Assim sucede no casamento do enfermeiro com a sua profissão.

Vejamos bem:

Solteiro, quando ainda se está a enamorar o curso e a estudar, para concluir a licenciatura; está-se na fase de conhecer a profissão e perceber se realmente a queremos aceitar, e se se encaixa na nossa vida, com tudo o que ela tem dentro de si;

Casado, enquanto se mantém a relação de amor e compromisso com todas as obrigações legais e vinculativas. Nomeadamente, tal como num relacionamento, há papéis que a definem, há a obrigatoriedade de sustentar um compromisso; há uma procura para que do melhor modo a relação flua no seu dia a dia e se torne proveitosa para ambos;

Divorciado, quando a meio do percurso, já depois do exercício, se percebe que a profissão já não corresponde nem faz parte daquilo que se pretende para a vida; assim sendo, há uma desvinculação, em que o próprio enfermeiro pode enveredar por outras áreas de exercício, até em outras áreas opostas;

Viúvo, quando o término da relação é abrupto, há incapacidade não decidida como num divórcio, e o profissional exerce a sua profissão com os lamurios de quem sente que a ligação morreu dentro de si, mas se sucumbe a exercê-la tal como ela se vai apresentando, ainda que se sinta num mundo “à parte”, desvinculado, do que a relação atualmente lhe pode dar e da existência concreta dessa ligação tal como a conhecia;

Pode-se entrar num relacionamento, com a cabeça em outro, em outra profissão, mas como o percurso de vida fez com que se tivesse determinada média, determinado caminho que só permitisse a entrada nesta profissão, entrar-se numa aceitação e se prosseguir o relacionamento.

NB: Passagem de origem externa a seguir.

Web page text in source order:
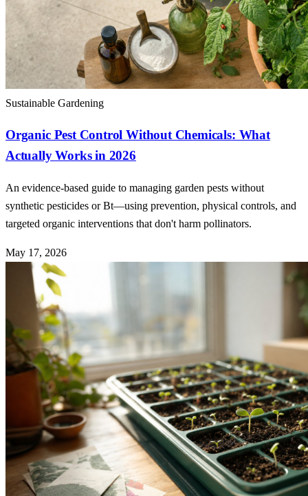
Sustainable Gardening
Organic Pest Control Without Chemicals: What
Actually Works in 2026
An evidence-based guide to managing garden pests without
synthetic pesticides or Bt—using prevention, physical controls, and
targeted organic interventions that don't harm pollinators.
May 17, 2026
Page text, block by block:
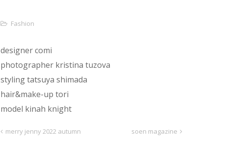
Fashion
designer comi
photographer kristina tuzova
styling tatsuya shimada
hair&make-up tori
model kinah knight
merry jenny 2022 autumn soen magazine
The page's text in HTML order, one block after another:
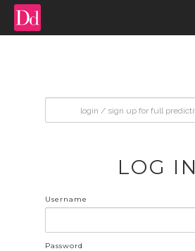
LOG IN
Username
Password
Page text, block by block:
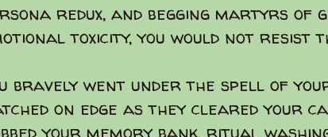
redux, and begging martyrs of
toxicity, you would not resist
bravely went under the spell of
on edge as they cleared your
your memory bank, ritual
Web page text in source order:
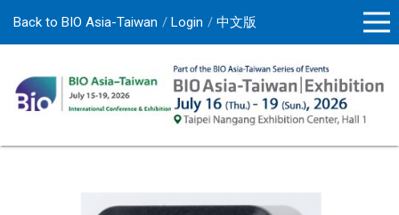
Back to BIO Asia-Taiwan Login 中文版
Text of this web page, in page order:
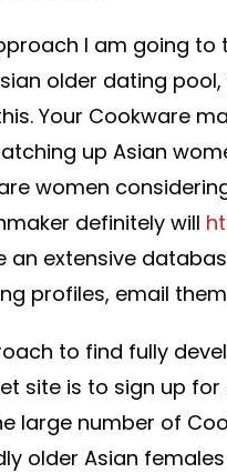
I am going to
older dating
Your Cookware
up Asian
women
definitely will
an extensive
profiles, email
to find fully
site is to sign up
large number of
older Asian
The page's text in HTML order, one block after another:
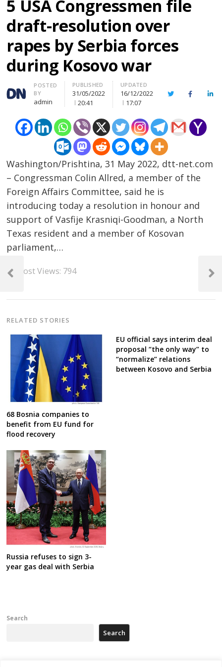
5 USA Congressmen file
draft-resolution over
rapes by Serbia forces
during Kosovo war
Author
POSTED
BY
admin
PUBLISHED
31/05/2022
20:41
UPDATED
16/12/2022
17:07
TwitterFacebook
Washington/Prishtina, 31 May 2022, dtt-net.com
– Congressman Colin Allred, a member of the
Foreign Affairs Committee, said he is
introducing today a resolution in honour and
support of Vasfije Krasniqi-Goodman, a North
Texas resident and a member of Kosovan
parliament,…
Post Views: 794
RELATED STORIES
68 Bosnia companies to
benefit from EU fund for
flood recovery
EU official says interim deal
proposal “the only way” to
“normalize” relations
between Kosovo and Serbia
Russia refuses to sign 3-
year gas deal with Serbia
Post
navigation
Previous
Next
Search
Search
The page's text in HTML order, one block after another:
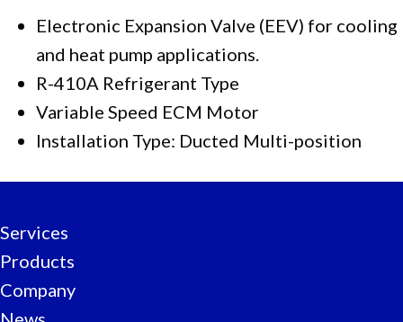
Electronic Expansion Valve (EEV) for cooling
and heat pump applications.
R-410A Refrigerant Type
Variable Speed ECM Motor
Installation Type: Ducted Multi-position
Services
Products
Company
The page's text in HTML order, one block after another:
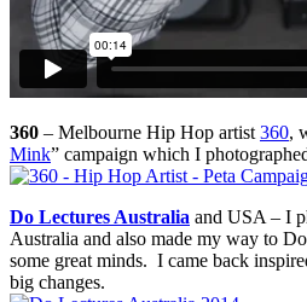
360 – Melbourne Hip Hop artist 360,
Mink” campaign which I
Do Lectures Australia and USA – I
Australia and also made my way to
some great minds. I came back
big changes.
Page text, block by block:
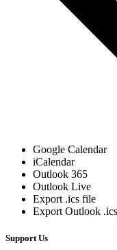
Google Calendar
iCalendar
Outlook 365
Outlook Live
Export .ics file
Export Outlook
Support Us
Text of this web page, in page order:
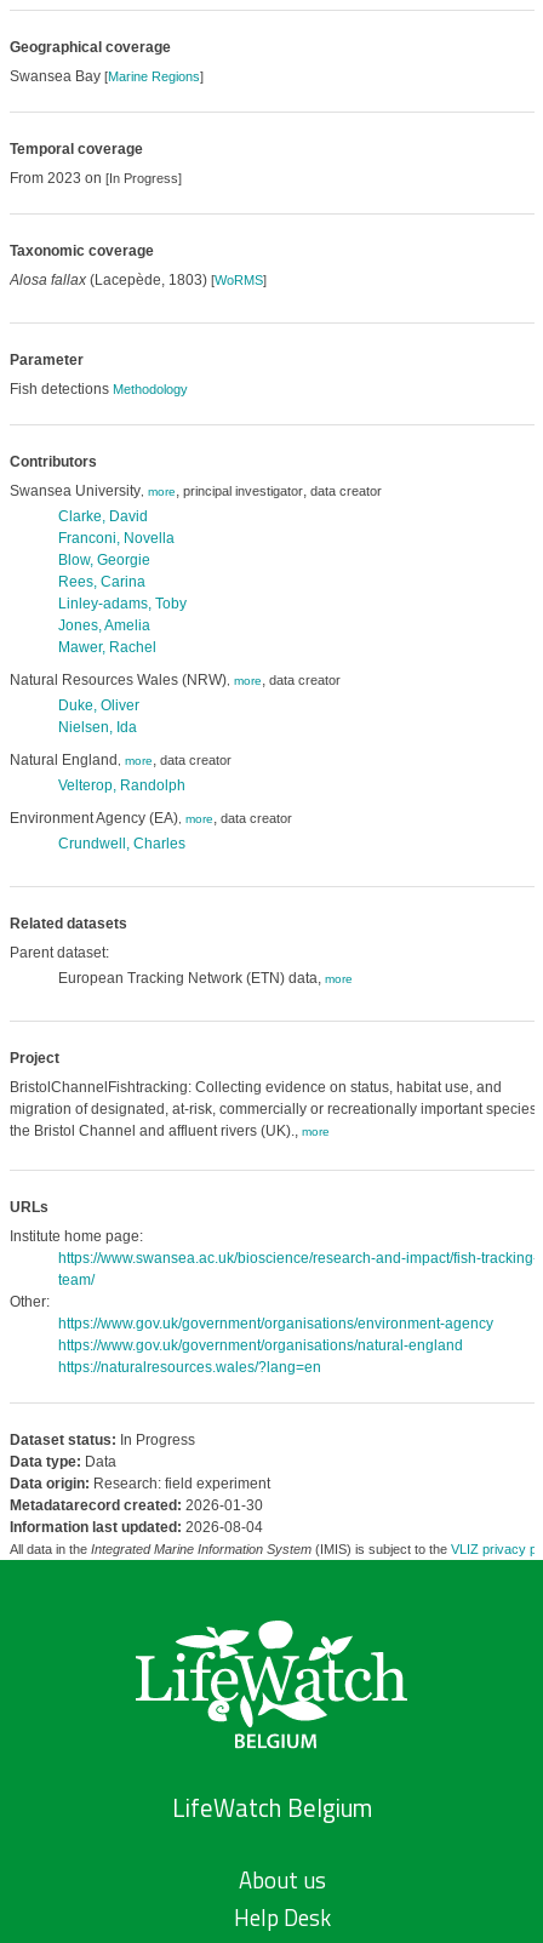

Podem passar-se anos a comparar como seria a vida se o encontro tivesse sido com a primeira escolha – de outra profissão- com quem queríamos e do modo como sonhávamos.

Nesse mergulhar de um sonho que não se realizou, pode-se ter uma sensação de compromisso para com a relação atual e deixarmo-nos estar, ou ter sempre uma sensação de que é uma situação intermédia para chegar algures a outro lugar que sempre se quis mais ainda não se conseguiu. Ainda que injusto, por vezes essa perspetiva afeta a relação a cada dia,  e afasta a essência do gesto que se tem, quase como se em cada ato se agisse de modo desligado e com desamor para com o exercício pleno.

Num relacionamento amoroso, há os altos e baixos. Há aquele entusiasmo inicial da conquista, há o “fogo” da paixão, que por vezes pode ter dificuldade em ser sustentado ao longo da relação.

De inicio há muito o “acreditar”. Como se investe em tempo, espaço e matéria, se tem objetivos de se organizar a vida com determinados propósitos. Se fazem todos os tipos de cursos e se aprimora a vida com um fulgor que quase dá a entender que o pico da montanha é ainda muito pouco para a energia da caminhada e para onde se pretende chegar.

Pode querer-se aprofundar a relação e investir nela com cursos, pós graduações e mestrados, doutoramentos.. mini cursos, e fazer até terapias para que a relação se aprofunde e se torne especial…

Até um dia em que se percebe que ou a relação tem tudo para funcionar dentro do que nos foi dado a viver nela, ou pura e simplesmente todo o investimento feito nela, nos mantém vazios.

Aí encontramos em nós motivos a favor e contra para continuar o caminho. Ou temos a sorte da coisa fluir e atingirmos aqueles patamares de conforto que nos satisfazem, no ser, no estar e no  retorno,  ou somos daqueles que se sentem insatisfeitos na relação e percebemos que é o momento de decidir fazer “alguma coisa” para além de verbalizar os sentimentos negativos que em muito passam por nos lembrarmos de um possível divórcio.

Também encontramos os que estão a favor e contra este relacionamento.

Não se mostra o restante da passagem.